Please copy the data below exactly; none of the pictures in it belong in the copy.

Segment Start: Materials provided

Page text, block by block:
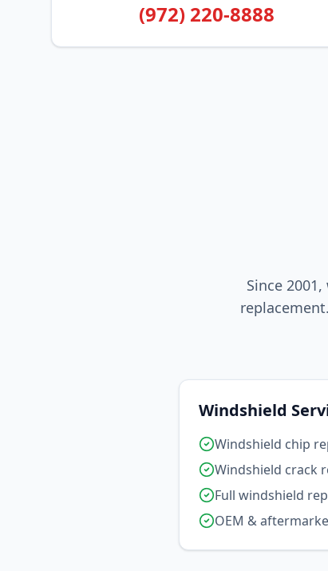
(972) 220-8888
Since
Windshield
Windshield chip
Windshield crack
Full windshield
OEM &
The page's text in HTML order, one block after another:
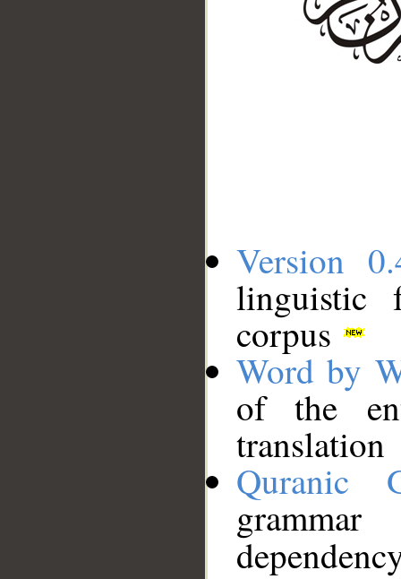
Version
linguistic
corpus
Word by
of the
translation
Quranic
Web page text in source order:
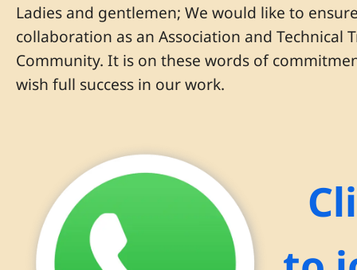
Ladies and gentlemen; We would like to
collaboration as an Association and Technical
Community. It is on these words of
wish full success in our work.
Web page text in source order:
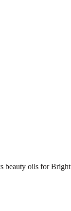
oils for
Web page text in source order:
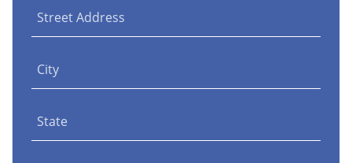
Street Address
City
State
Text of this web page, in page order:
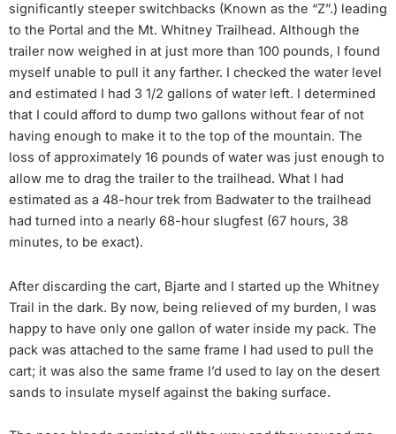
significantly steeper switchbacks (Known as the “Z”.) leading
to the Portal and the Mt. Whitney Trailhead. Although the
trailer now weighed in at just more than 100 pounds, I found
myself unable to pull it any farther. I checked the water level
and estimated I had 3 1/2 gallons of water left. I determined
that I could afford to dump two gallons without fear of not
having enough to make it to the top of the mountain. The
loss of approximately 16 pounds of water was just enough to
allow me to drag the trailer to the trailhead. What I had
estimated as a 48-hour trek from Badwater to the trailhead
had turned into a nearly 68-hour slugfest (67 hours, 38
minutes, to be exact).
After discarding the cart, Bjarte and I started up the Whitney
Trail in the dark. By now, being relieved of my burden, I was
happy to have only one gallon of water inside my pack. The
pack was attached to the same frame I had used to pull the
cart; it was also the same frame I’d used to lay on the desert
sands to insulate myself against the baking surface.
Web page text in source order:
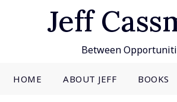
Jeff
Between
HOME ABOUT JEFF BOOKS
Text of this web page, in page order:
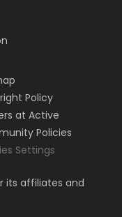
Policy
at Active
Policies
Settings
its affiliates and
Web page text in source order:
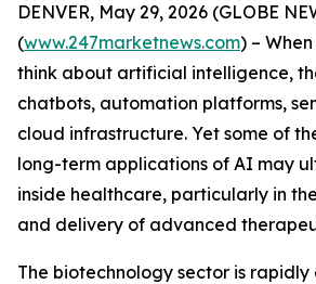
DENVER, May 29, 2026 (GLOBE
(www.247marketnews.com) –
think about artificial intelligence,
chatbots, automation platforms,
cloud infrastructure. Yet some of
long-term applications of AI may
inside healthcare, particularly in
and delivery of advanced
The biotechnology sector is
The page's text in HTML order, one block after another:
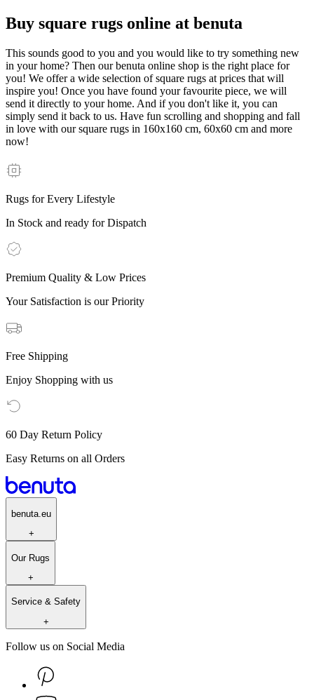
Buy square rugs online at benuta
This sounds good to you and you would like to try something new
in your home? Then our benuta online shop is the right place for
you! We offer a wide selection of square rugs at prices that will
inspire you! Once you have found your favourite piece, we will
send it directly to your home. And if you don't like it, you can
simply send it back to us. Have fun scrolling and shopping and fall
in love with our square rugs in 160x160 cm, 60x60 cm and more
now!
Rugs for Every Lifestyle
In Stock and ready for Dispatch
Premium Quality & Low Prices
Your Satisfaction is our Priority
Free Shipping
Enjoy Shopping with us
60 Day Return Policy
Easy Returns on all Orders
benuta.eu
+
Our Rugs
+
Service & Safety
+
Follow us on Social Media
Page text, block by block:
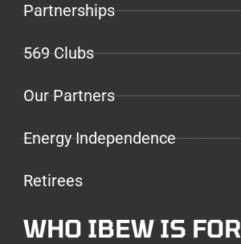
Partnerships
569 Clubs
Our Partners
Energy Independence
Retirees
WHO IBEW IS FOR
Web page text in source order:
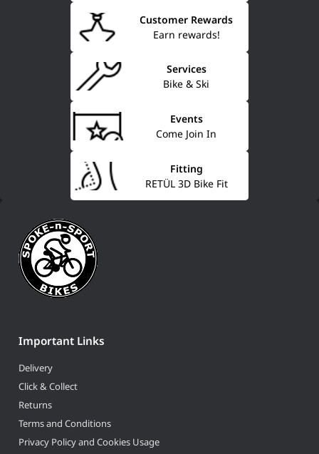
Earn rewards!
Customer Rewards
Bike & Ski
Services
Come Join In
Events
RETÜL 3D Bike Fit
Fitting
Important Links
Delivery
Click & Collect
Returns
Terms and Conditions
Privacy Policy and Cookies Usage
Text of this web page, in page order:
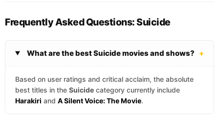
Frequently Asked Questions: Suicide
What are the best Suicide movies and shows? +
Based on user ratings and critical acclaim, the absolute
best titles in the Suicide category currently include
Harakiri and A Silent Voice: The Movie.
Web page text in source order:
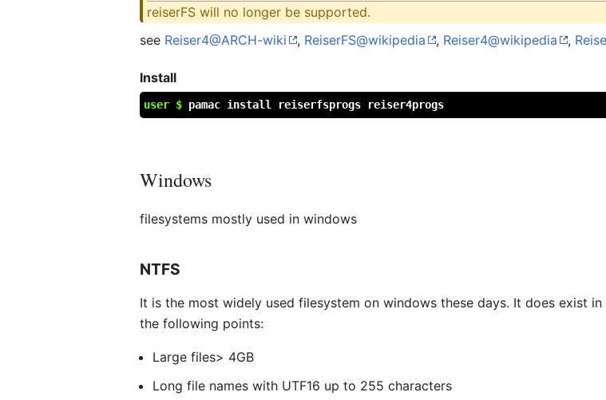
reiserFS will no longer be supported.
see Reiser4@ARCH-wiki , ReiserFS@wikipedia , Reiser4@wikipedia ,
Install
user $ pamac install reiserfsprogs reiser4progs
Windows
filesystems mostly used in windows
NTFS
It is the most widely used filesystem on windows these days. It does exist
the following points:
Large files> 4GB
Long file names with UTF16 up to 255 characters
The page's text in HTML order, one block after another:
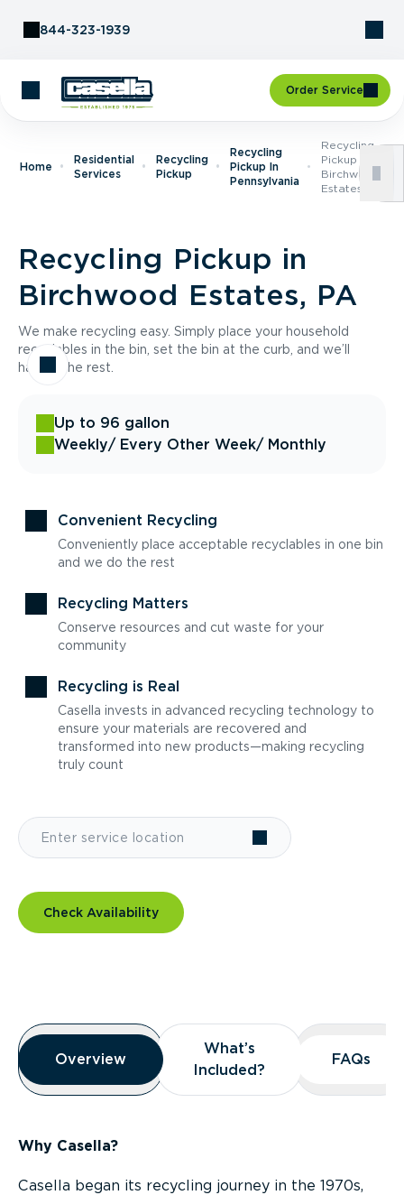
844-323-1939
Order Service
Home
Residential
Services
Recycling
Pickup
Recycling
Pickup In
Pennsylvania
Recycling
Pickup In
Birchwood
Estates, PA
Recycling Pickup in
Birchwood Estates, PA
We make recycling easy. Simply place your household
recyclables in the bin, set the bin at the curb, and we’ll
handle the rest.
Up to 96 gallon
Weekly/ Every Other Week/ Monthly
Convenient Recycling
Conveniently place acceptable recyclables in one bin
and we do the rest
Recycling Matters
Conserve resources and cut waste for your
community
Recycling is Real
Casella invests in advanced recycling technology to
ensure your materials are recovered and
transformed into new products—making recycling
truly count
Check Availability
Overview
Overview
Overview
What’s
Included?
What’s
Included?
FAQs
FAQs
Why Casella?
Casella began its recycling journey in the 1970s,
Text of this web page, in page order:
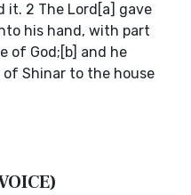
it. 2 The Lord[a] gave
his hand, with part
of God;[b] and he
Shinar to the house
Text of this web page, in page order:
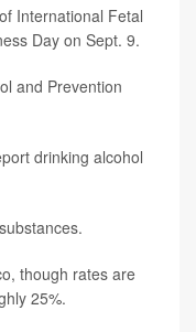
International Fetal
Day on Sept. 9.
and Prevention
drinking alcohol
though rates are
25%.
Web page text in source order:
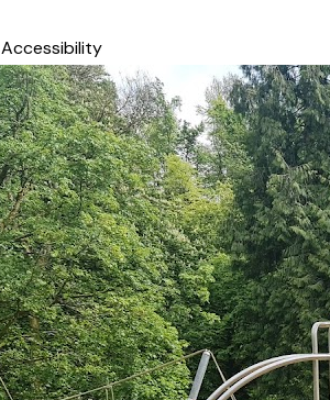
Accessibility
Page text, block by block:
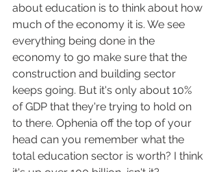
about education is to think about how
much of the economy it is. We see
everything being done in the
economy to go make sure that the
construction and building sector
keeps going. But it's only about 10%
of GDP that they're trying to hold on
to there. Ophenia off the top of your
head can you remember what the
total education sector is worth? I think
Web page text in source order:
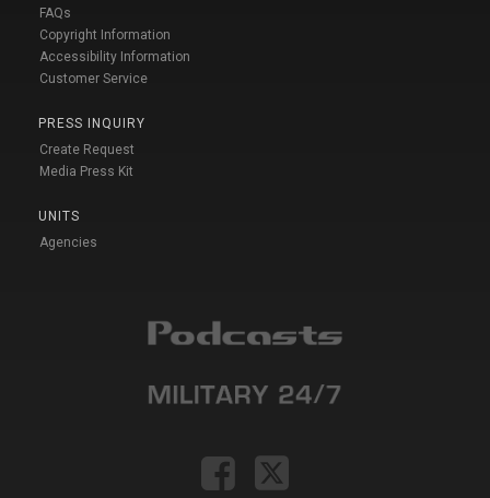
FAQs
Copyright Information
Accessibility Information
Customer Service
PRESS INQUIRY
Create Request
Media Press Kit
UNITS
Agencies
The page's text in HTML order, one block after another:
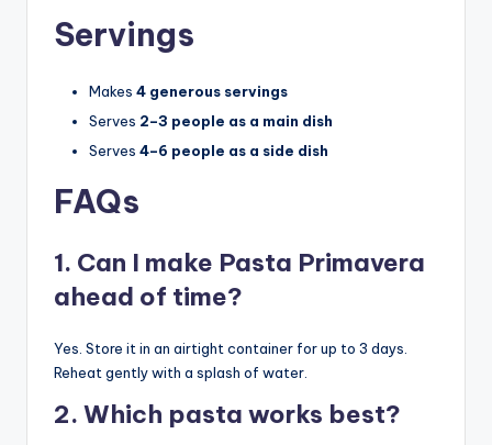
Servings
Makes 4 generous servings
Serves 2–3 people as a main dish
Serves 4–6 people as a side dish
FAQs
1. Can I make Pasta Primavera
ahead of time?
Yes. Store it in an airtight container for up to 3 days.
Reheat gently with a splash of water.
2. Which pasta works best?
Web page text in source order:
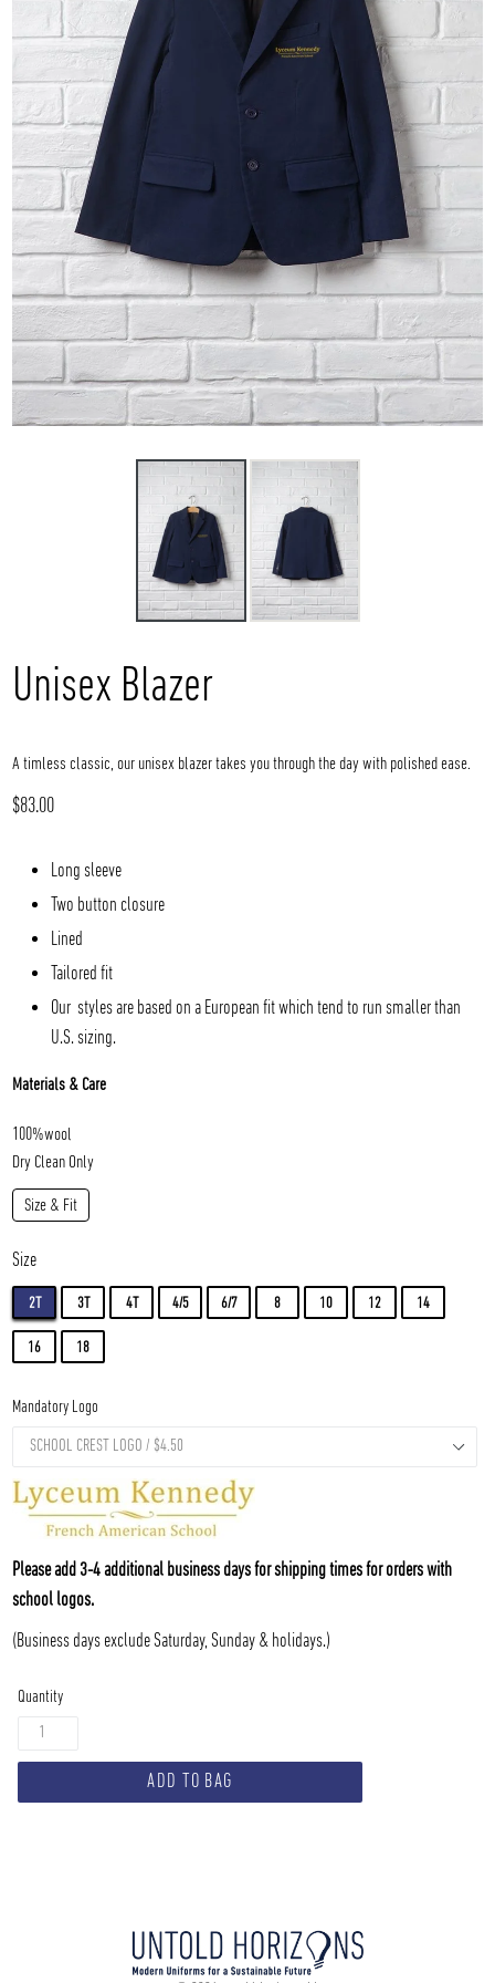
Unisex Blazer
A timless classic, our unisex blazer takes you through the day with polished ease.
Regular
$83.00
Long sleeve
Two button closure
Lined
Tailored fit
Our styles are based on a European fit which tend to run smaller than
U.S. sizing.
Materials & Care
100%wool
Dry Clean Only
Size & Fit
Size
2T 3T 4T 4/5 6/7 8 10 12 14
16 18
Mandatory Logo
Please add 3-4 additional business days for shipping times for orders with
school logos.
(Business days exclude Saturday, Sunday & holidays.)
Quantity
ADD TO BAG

Segment End: Materials provided

**Answer section:**
Page text, block by block:
(972) 220-8888
Since
Windshield
Windshield chip
Windshield crack
Full windshield
OEM &
The page's text in HTML order, one block after another:
Version
linguistic
corpus
Word by
of the
translation
Quranic
Web page text in source order:
Ladies and gentlemen; We would like to
collaboration as an Association and Technical
Community. It is on these words of
wish full success in our work.
Web page text in source order:
oils for
Web page text in source order:
Street Address
City
State
Text of this web page, in page order:
significantly steeper switchbacks (Known as the “Z”.) leading
to the Portal and the Mt. Whitney Trailhead. Although the
trailer now weighed in at just more than 100 pounds, I found
myself unable to pull it any farther. I checked the water level
and estimated I had 3 1/2 gallons of water left. I determined
that I could afford to dump two gallons without fear of not
having enough to make it to the top of the mountain. The
loss of approximately 16 pounds of water was just enough to
allow me to drag the trailer to the trailhead. What I had
estimated as a 48-hour trek from Badwater to the trailhead
had turned into a nearly 68-hour slugfest (67 hours, 38
minutes, to be exact).
After discarding the cart, Bjarte and I started up the Whitney
Trail in the dark. By now, being relieved of my burden, I was
happy to have only one gallon of water inside my pack. The
pack was attached to the same frame I had used to pull the
cart; it was also the same frame I’d used to lay on the desert
sands to insulate myself against the baking surface.
Web page text in source order:
Jeff
Between
HOME ABOUT JEFF BOOKS
Text of this web page, in page order:
Policy
at Active
Policies
Settings
its affiliates and
Web page text in source order:
DENVER, May 29, 2026 (GLOBE
(www.247marketnews.com) –
think about artificial intelligence,
chatbots, automation platforms,
cloud infrastructure. Yet some of
long-term applications of AI may
inside healthcare, particularly in
and delivery of advanced
The biotechnology sector is
The page's text in HTML order, one block after another:
Buy square rugs online at benuta
This sounds good to you and you would like to try something new
in your home? Then our benuta online shop is the right place for
you! We offer a wide selection of square rugs at prices that will
inspire you! Once you have found your favourite piece, we will
send it directly to your home. And if you don't like it, you can
simply send it back to us. Have fun scrolling and shopping and fall
in love with our square rugs in 160x160 cm, 60x60 cm and more
now!
Rugs for Every Lifestyle
In Stock and ready for Dispatch
Premium Quality & Low Prices
Your Satisfaction is our Priority
Free Shipping
Enjoy Shopping with us
60 Day Return Policy
Easy Returns on all Orders
benuta.eu
+
Our Rugs
+
Service & Safety
+
Follow us on Social Media
Page text, block by block:
Partnerships
569 Clubs
Our Partners
Energy Independence
Retirees
WHO IBEW IS FOR
Web page text in source order:
Earn rewards!
Customer Rewards
Bike & Ski
Services
Come Join In
Events
RETÜL 3D Bike Fit
Fitting
Important Links
Delivery
Click & Collect
Returns
Terms and Conditions
Privacy Policy and Cookies Usage
Text of this web page, in page order:
Frequently Asked Questions: Suicide
What are the best Suicide movies and shows? +
Based on user ratings and critical acclaim, the absolute
best titles in the Suicide category currently include
Harakiri and A Silent Voice: The Movie.
Web page text in source order:
reiserFS will no longer be supported.
see Reiser4@ARCH-wiki , ReiserFS@wikipedia , Reiser4@wikipedia ,
Install
user $ pamac install reiserfsprogs reiser4progs
Windows
filesystems mostly used in windows
NTFS
It is the most widely used filesystem on windows these days. It does exist
the following points:
Large files> 4GB
Long file names with UTF16 up to 255 characters
The page's text in HTML order, one block after another:
844-323-1939
Order Service
Home
Residential
Services
Recycling
Pickup
Recycling
Pickup In
Pennsylvania
Recycling
Pickup In
Birchwood
Estates, PA
Recycling Pickup in
Birchwood Estates, PA
We make recycling easy. Simply place your household
recyclables in the bin, set the bin at the curb, and we’ll
handle the rest.
Up to 96 gallon
Weekly/ Every Other Week/ Monthly
Convenient Recycling
Conveniently place acceptable recyclables in one bin
and we do the rest
Recycling Matters
Conserve resources and cut waste for your
community
Recycling is Real
Casella invests in advanced recycling technology to
ensure your materials are recovered and
transformed into new products—making recycling
truly count
Check Availability
Overview
Overview
Overview
What’s
Included?
What’s
Included?
FAQs
FAQs
Why Casella?
Casella began its recycling journey in the 1970s,
Text of this web page, in page order:
it. 2 The Lord[a] gave
his hand, with part
of God;[b] and he
Shinar to the house
Text of this web page, in page order:
International Fetal
Day on Sept. 9.
and Prevention
drinking alcohol
though rates are
25%.
Web page text in source order:
Accessibility
Page text, block by block:
about education is to think about how
much of the economy it is. We see
everything being done in the
economy to go make sure that the
construction and building sector
keeps going. But it's only about 10%
of GDP that they're trying to hold on
to there. Ophenia off the top of your
head can you remember what the
total education sector is worth? I think
Web page text in source order:
FAQs
Copyright Information
Accessibility Information
Customer Service
PRESS INQUIRY
Create Request
Media Press Kit
UNITS
Agencies
The page's text in HTML order, one block after another:
Servings
Makes 4 generous servings
Serves 2–3 people as a main dish
Serves 4–6 people as a side dish
FAQs
1. Can I make Pasta Primavera
ahead of time?
Yes. Store it in an airtight container for up to 3 days.
Reheat gently with a splash of water.
2. Which pasta works best?
Web page text in source order:
Unisex Blazer
A timless classic, our unisex blazer takes you through the day with polished ease.
Regular
$83.00
Long sleeve
Two button closure
Lined
Tailored fit
Our styles are based on a European fit which tend to run smaller than
U.S. sizing.
Materials & Care
100%wool
Dry Clean Only
Size & Fit
Size
2T 3T 4T 4/5 6/7 8 10 12 14
16 18
Mandatory Logo
Please add 3-4 additional business days for shipping times for orders with
school logos.
(Business days exclude Saturday, Sunday & holidays.)
Quantity
ADD TO BAG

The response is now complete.